5 nuevojefe 11.01.08 at 10:57 pm

I think this is where partnering comes in if you can’t exercise the discipline to avoid doing this.

Find a balance and work hard on a system that works and if you’re successful with it you may actually be able to do what you do best - create concepts and execute on them - letting someone else be responsible for certain aspects beyond that.

6 Paul 11.02.08 at 7:40 pm

um, yeah. It’s called sticktoitiveness, the lack of which has been the bane of my entire existence - but I’m starting something now that’s gonna be freakin’ hawt! ;-)

In all seriousness though, the proliferation of such behavior is in part due to the marketers (and I use that term loosely) whose entire business model is built on selling dreams rather than teaching reality.

Spend an hour a week in front of the computer in your underwear and you’ll be filthy rich!

Not.

Rae Hoffman 7 Rae Hoffman 11.04.08 at 11:31 am

Yeah, don’t get me wrong - having a partner has been good for me, but I still own other sites outside of that partnership and can’t always depend on him to get my ass in gear, if that makes sense ;-)

@paul everyone is always looking for the silver bullet (see #3 in the series LOL)

eathan 8 eathan 11.14.08 at 7:07 pm

Then again, if the habit was really really really bad, a person could do alright.
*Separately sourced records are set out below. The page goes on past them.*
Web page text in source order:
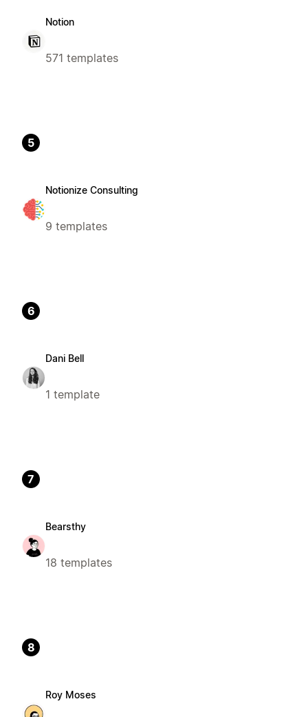
Notion
571 templates
5
Notionize Consulting
9 templates
6
Dani Bell
1 template
7
Bearsthy
18 templates
8
Roy Moses
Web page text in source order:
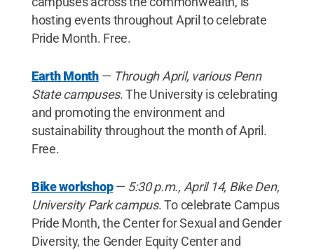
hosting events throughout April to celebrate
Pride Month. Free.
Earth Month— Through April, various Penn
State campuses. The University is celebrating
and promoting the environment and
sustainability throughout the month of April.
Free.
Bike workshop— 5:30 p.m., April 14, Bike Den,
University Park campus. To celebrate Campus
Pride Month, the Center for Sexual and Gender
Diversity, the Gender Equity Center and
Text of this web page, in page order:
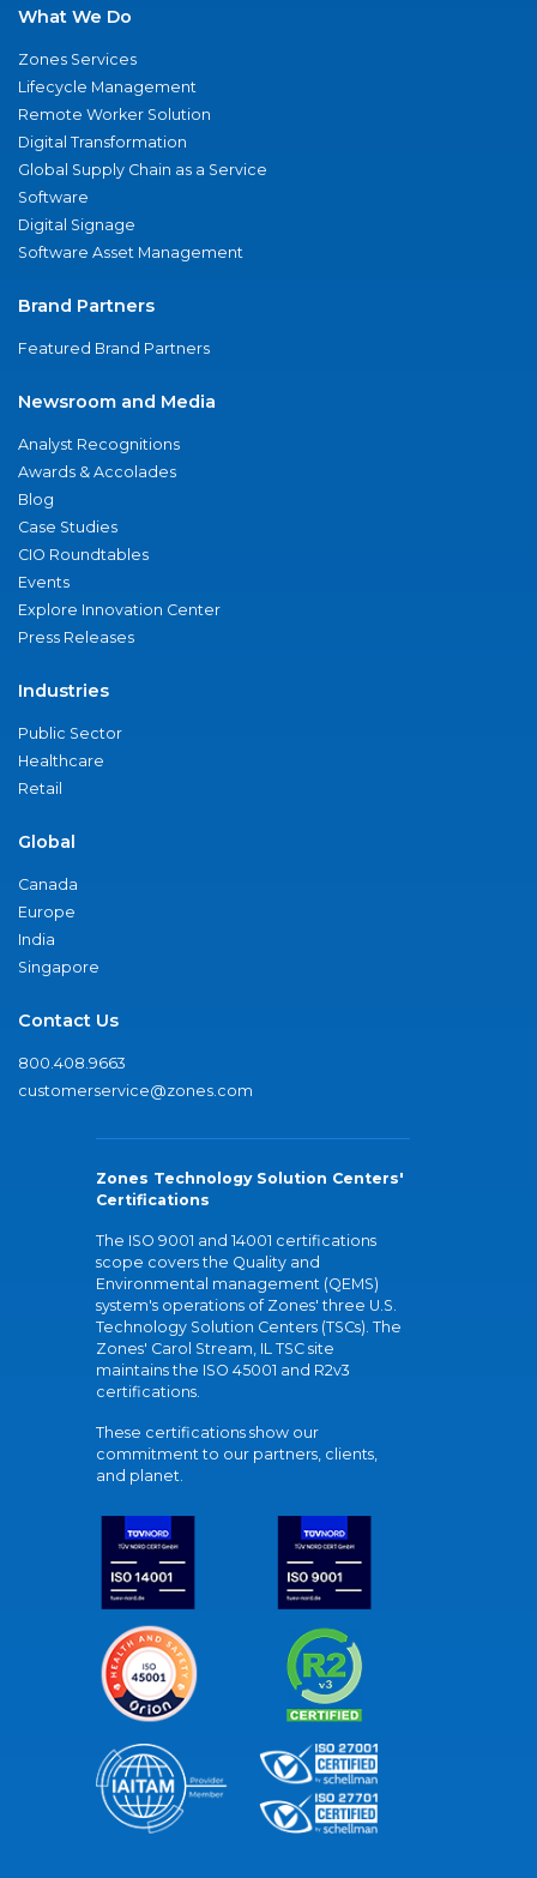
What We Do
Zones Services
Lifecycle Management
Remote Worker Solution
Digital Transformation
Global Supply Chain as a Service
Software
Digital Signage
Software Asset Management
Brand Partners
Featured Brand Partners
Newsroom and Media
Analyst Recognitions
Awards & Accolades
Blog
Case Studies
CIO Roundtables
Events
Explore Innovation Center
Press Releases
Industries
Public Sector
Healthcare
Retail
Global
Canada
Europe
India
Singapore
Contact Us
800.408.9663
customerservice@zones.com
Zones Technology Solution Centers'
Certifications
The ISO 9001 and 14001 certifications
scope covers the Quality and
Environmental management (QEMS)
system's operations of Zones' three U.S.
Technology Solution Centers (TSCs). The
Zones' Carol Stream, IL TSC site
maintains the ISO 45001 and R2v3
certifications.
These certifications show our
commitment to our partners, clients,
and planet.
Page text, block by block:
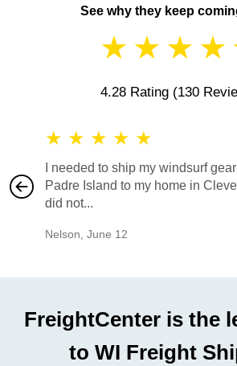
See why they keep
★ ★ ★ ★
4.28 Rating (130
★ ★ ★ ★ ★
I needed to ship my windsurf
Padre Island to my home in
did not...
Nelson June 12
FreightCenter is the
to WI Freight
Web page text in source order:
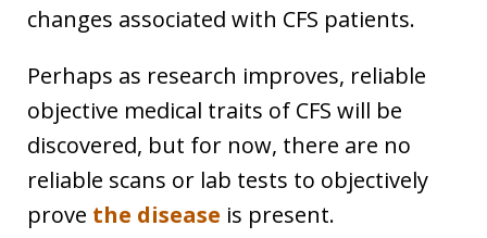
changes associated with CFS patients.
Perhaps as research improves, reliable
objective medical traits of CFS will be
discovered, but for now, there are no
reliable scans or lab tests to objectively
prove the disease is present.
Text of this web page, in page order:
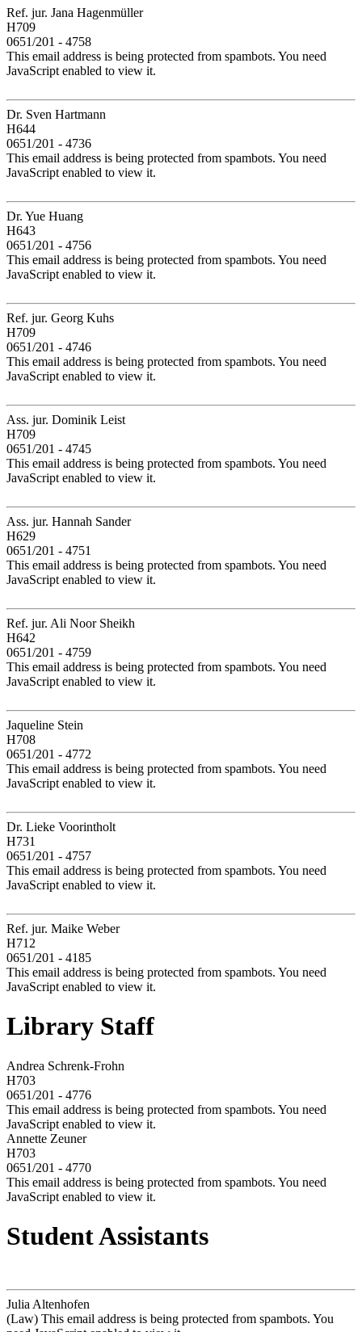
Ref. jur. Jana Hagenmüller
H709
0651/201 - 4758
This email address is being protected from spambots. You need
JavaScript enabled to view it.
Dr. Sven Hartmann
H644
0651/201 - 4736
This email address is being protected from spambots. You need
JavaScript enabled to view it.
Dr. Yue Huang
H643
0651/201 - 4756
This email address is being protected from spambots. You need
JavaScript enabled to view it.
Ref. jur. Georg Kuhs
H709
0651/201 - 4746
This email address is being protected from spambots. You need
JavaScript enabled to view it.
Ass. jur. Dominik Leist
H709
0651/201 - 4745
This email address is being protected from spambots. You need
JavaScript enabled to view it.
Ass. jur. Hannah Sander
H629
0651/201 - 4751
This email address is being protected from spambots. You need
JavaScript enabled to view it.
Ref. jur. Ali Noor Sheikh
H642
0651/201 - 4759
This email address is being protected from spambots. You need
JavaScript enabled to view it.
Jaqueline Stein
H708
0651/201 - 4772
This email address is being protected from spambots. You need
JavaScript enabled to view it.
Dr. Lieke Voorintholt
H731
0651/201 - 4757
This email address is being protected from spambots. You need
JavaScript enabled to view it.
Ref. jur. Maike Weber
H712
0651/201 - 4185
This email address is being protected from spambots. You need
JavaScript enabled to view it.
Library Staff
Andrea Schrenk-Frohn
H703
0651/201 - 4776
This email address is being protected from spambots. You need
JavaScript enabled to view it.
Annette Zeuner
H703
0651/201 - 4770
This email address is being protected from spambots. You need
JavaScript enabled to view it.
Student Assistants
Julia Altenhofen
(Law) This email address is being protected from spambots. You
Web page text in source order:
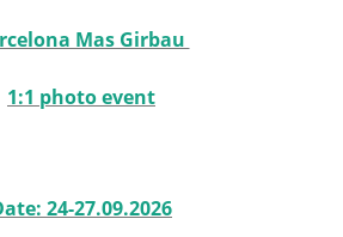
Mas Girbau
1:1 photo event
24-27.09.2026
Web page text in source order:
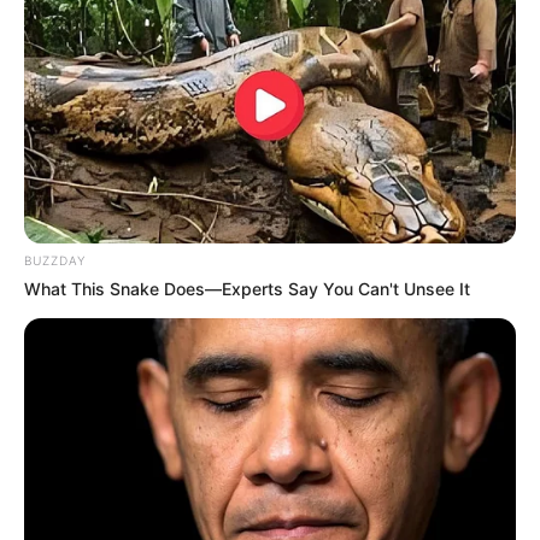
Participe do nosso grupo do
WhatsApp!
Fique informado em tempo real sobre as principais
Clique aqui para entrar no grupo
BUZZDAY
What This Snake Does—Experts Say You Can't Unsee It
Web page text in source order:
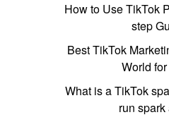
How to Use TikTok
step
Best TikTok
World
What is a TikTok
run spark
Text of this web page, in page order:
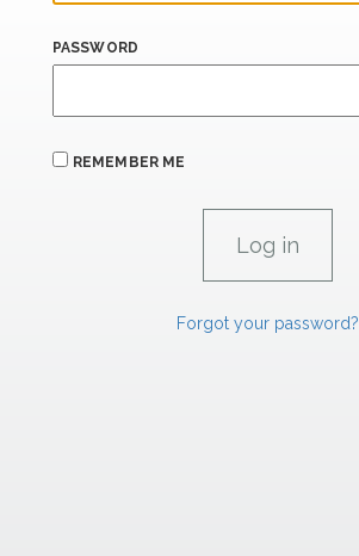
PASSWORD
REMEMBER ME
Forgot your password?
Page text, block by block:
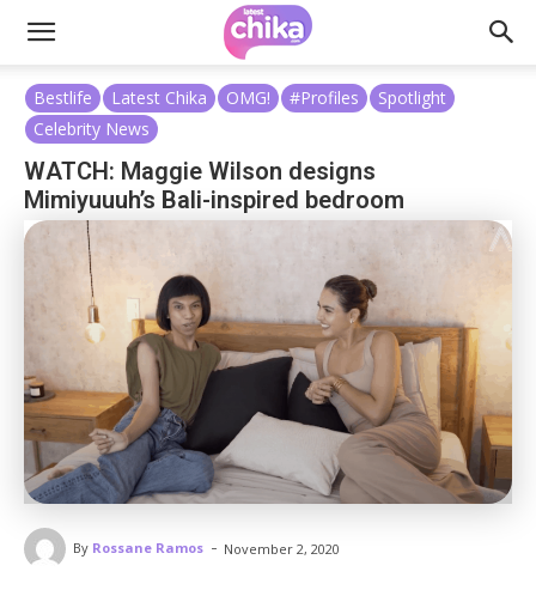
Bestlife Latest Chika OMG! #Profiles
Spotlight
Celebrity News
WATCH: Maggie Wilson designs
Mimiyuuuh’s Bali-inspired bedroom
By Rossane Ramos - November 2, 2020
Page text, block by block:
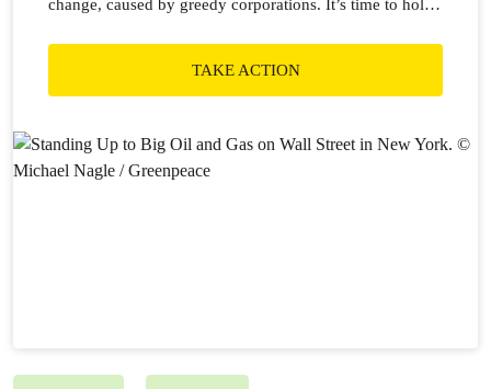
change, caused by greedy corporations. It’s time to hold
TAKE ACTION
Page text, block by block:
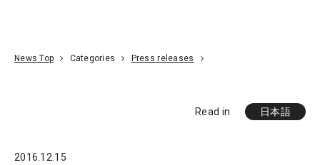
News Top Categories Press releases
Read in 日本語
2016.12.15
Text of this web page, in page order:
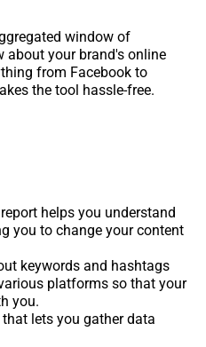
window of
about your brand's online
from Facebook to
the tool hassle-free.
helps you understand
you to change your content
keywords and hashtags
platforms so that your
you.
lets you gather data
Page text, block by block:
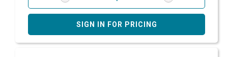
SIGN IN FOR PRICING
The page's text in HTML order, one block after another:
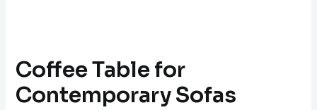
Coffee Table for
Contemporary Sofas
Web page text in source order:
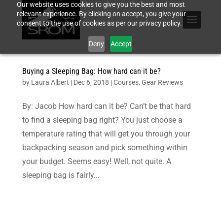
Our website uses cookies to give you the best and most
relevant experience. By clicking on accept, you give your
consent to the use of cookies as per our privacy policy.
Deny Accept
Buying a Sleeping Bag: How hard can it be?
by Laura Albert | Dec 6, 2018 |Courses, Gear Reviews
By: Jacob How hard can it be? Can’t be that hard
to find a sleeping bag right? You just choose a
temperature rating that will get you through your
backpacking season and pick something within
your budget. Seems easy! Well, not quite. A
sleeping bag is fairly...
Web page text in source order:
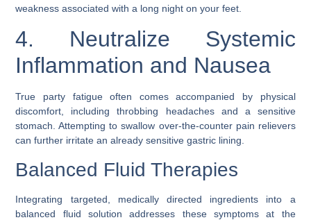
weakness associated with a long night on your feet.
4. Neutralize Systemic
Inflammation and Nausea
True party fatigue often comes accompanied by physical
discomfort, including throbbing headaches and a sensitive
stomach. Attempting to swallow over-the-counter pain relievers
can further irritate an already sensitive gastric lining.
Balanced Fluid Therapies
Integrating targeted, medically directed ingredients into a
balanced fluid solution addresses these symptoms at the
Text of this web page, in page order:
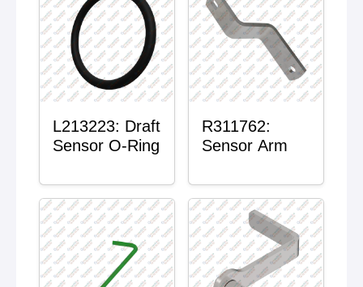
L213223: Draft
Sensor O-Ring
R311762:
Sensor Arm
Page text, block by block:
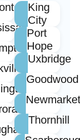
King
City
Port
Hope
Uxbridge
Goodwood
Thornhill
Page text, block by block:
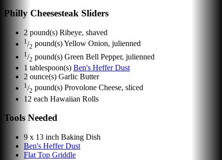
Philly Cheesesteak Sliders
2 pound(s) Ribeye, shaved
1 /2 pound(s)Yellow Onion, julienned
1 /2 pound(s) Green Bell Pepper, julienned
1 tablespoon(s) Ben's Heffer Dust
2 ounce(s) Garlic Butter
1 /2 pound(s) Provolone Cheese, sliced
12 each Hawaiian Rolls
Tools Needed
9 x 13 inch Baking Dish
Ben's Heffer Dust
Flat Top Griddle
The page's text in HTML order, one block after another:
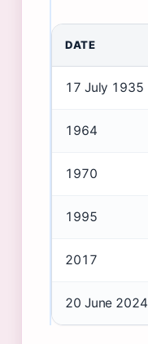
DATE
17 July 1935
1964
1970
1995
2017
20 June 2024
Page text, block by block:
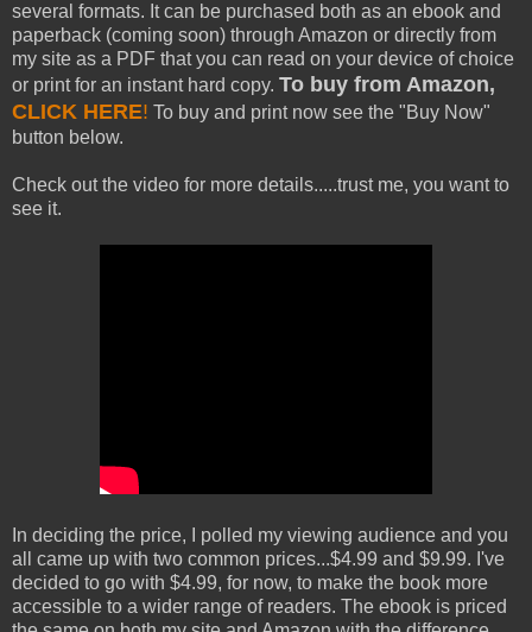
several formats. It can be purchased both as an ebook and
paperback (coming soon) through Amazon or directly from
my site as a PDF that you can read on your device of choice
or print for an instant hard copy. To buy from Amazon,
CLICK HERE! To buy and print now see the "Buy Now"
button below.
Check out the video for more details.....trust me, you want to
see it.
In deciding the price, I polled my viewing audience and you
all came up with two common prices...$4.99 and $9.99. I've
decided to go with $4.99, for now, to make the book more
accessible to a wider range of readers. The ebook is priced
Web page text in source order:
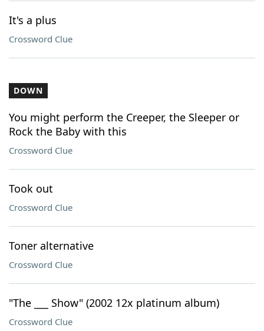
It's a plus
Crossword Clue
DOWN
You might perform the Creeper, the Sleeper or
Rock the Baby with this
Crossword Clue
Took out
Crossword Clue
Toner alternative
Crossword Clue
"The ___ Show" (2002 12x platinum album)
Crossword Clue

A few hundred half finished websites could generate a decent income…

9 Leicester Design 01.05.09 at 7:56 am

I think this one of the key problems most developers have, they spend ages designing and developing a site, but when it comes to marketing they get lazy and leave the site, in my eyes half done.
I agree with eathan though, having a 100 half finished sites could still help generate a decent income with a little luck, but still nowhere near the potential income of 10 well made marketed websites.